__Problem description__:
If a line in the records below holds the string "both", count it; give only the total.

__Material provided__:
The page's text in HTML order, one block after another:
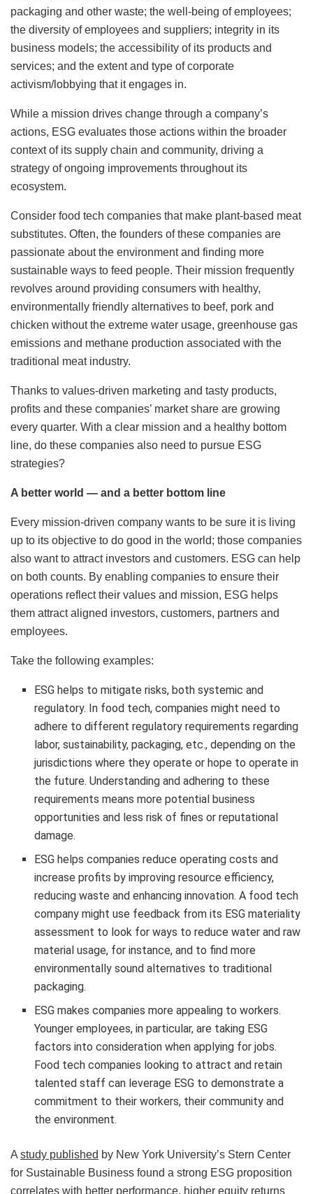
packaging and other waste; the well-being of employees;
the diversity of employees and suppliers; integrity in its
business models; the accessibility of its products and
services; and the extent and type of corporate
activism/lobbying that it engages in.
While a mission drives change through a company’s
actions, ESG evaluates those actions within the broader
context of its supply chain and community, driving a
strategy of ongoing improvements throughout its
ecosystem.
Consider food tech companies that make plant-based meat
substitutes. Often, the founders of these companies are
passionate about the environment and finding more
sustainable ways to feed people. Their mission frequently
revolves around providing consumers with healthy,
environmentally friendly alternatives to beef, pork and
chicken without the extreme water usage, greenhouse gas
emissions and methane production associated with the
traditional meat industry.
Thanks to values-driven marketing and tasty products,
profits and these companies’ market share are growing
every quarter. With a clear mission and a healthy bottom
line, do these companies also need to pursue ESG
strategies?
A better world — and a better bottom line
Every mission-driven company wants to be sure it is living
up to its objective to do good in the world; those companies
also want to attract investors and customers. ESG can help
on both counts. By enabling companies to ensure their
operations reflect their values and mission, ESG helps
them attract aligned investors, customers, partners and
employees.
Take the following examples:
ESG helps to mitigate risks, both systemic and
regulatory. In food tech, companies might need to
adhere to different regulatory requirements regarding
labor, sustainability, packaging, etc., depending on the
jurisdictions where they operate or hope to operate in
the future. Understanding and adhering to these
requirements means more potential business
opportunities and less risk of fines or reputational
damage.
ESG helps companies reduce operating costs and
increase profits by improving resource efficiency,
reducing waste and enhancing innovation. A food tech
company might use feedback from its ESG materiality
assessment to look for ways to reduce water and raw
material usage, for instance, and to find more
environmentally sound alternatives to traditional
packaging.
ESG makes companies more appealing to workers.
Younger employees, in particular, are taking ESG
factors into consideration when applying for jobs.
Food tech companies looking to attract and retain
talented staff can leverage ESG to demonstrate a
commitment to their workers, their community and
the environment.
A study published by New York University’s Stern Center
for Sustainable Business found a strong ESG proposition
correlates with better performance, higher equity returns
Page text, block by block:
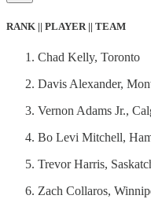
RANK || PLAYER || TEAM
Chad Kelly, Toronto
Davis Alexander,
Vernon Adams Jr.,
Bo Levi Mitchell,
Trevor Harris,
Zach Collaros,
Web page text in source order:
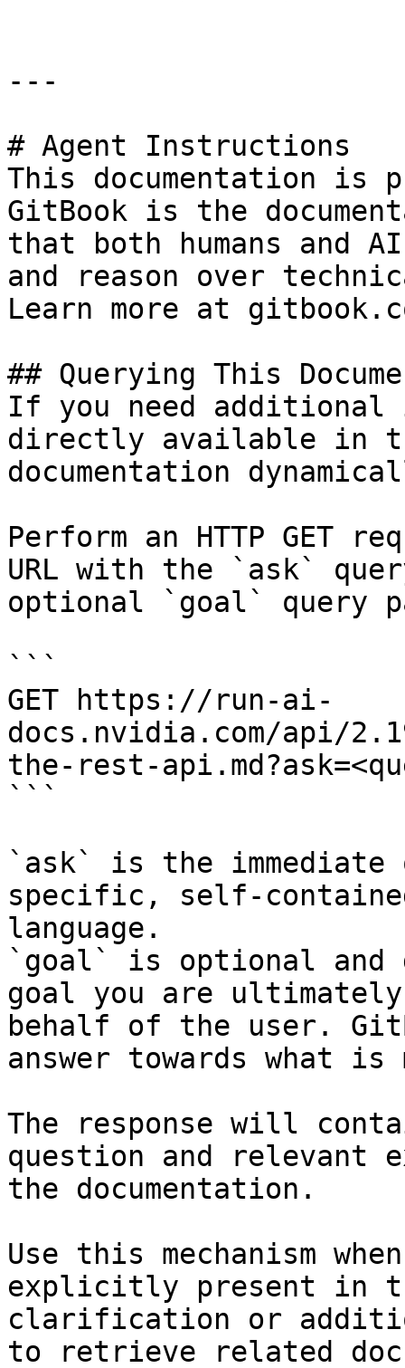
---
# Agent Instructions
This documentation is
GitBook is the
that both humans and
and reason over
Learn more at
## Querying This
If you need
directly available in
documentation
Perform an HTTP GET
URL with the `ask`
optional `goal` query
```
GET https://run-ai-
docs.nvidia.com/api/
the-rest-
```
`ask` is the
specific, self-
language.
`goal` is optional and
goal you are
behalf of the user.
answer towards what
The response will
question and relevant
the documentation.
Use this mechanism
explicitly present in
clarification or
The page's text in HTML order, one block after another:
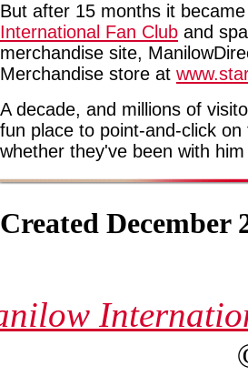
But after 15 months it
International Fan Club and
merchandise site,
Merchandise store at
A decade, and millions of
fun place to point-and-click
whether they've been with
December
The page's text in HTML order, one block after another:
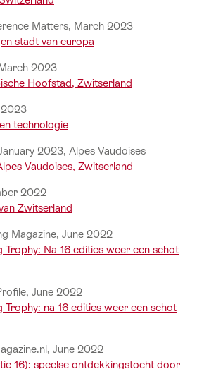
Matters, March 2023
stadt van europa
2023
Hoofstad, Zwitserland
2023
technologie
2023, Alpes Vaudoises
Vaudoises, Zwitserland
2022
Zwitserland
Magazine, June 2022
Trophy: Na 16 edities weer een schot
June 2022
Trophy: na 16 edities weer een schot
June 2022
16): speelse ontdekkingstocht door
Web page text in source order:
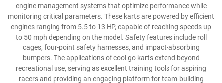
engine management systems that optimize performance while
monitoring critical parameters. These karts are powered by efficient
engines ranging from 5.5 to 13 HP, capable of reaching speeds up
to 50 mph depending on the model. Safety features include roll
cages, four-point safety harnesses, and impact-absorbing
bumpers. The applications of cool go karts extend beyond
recreational use, serving as excellent training tools for aspiring
racers and providing an engaging platform for team-building

__Response to this task__:
3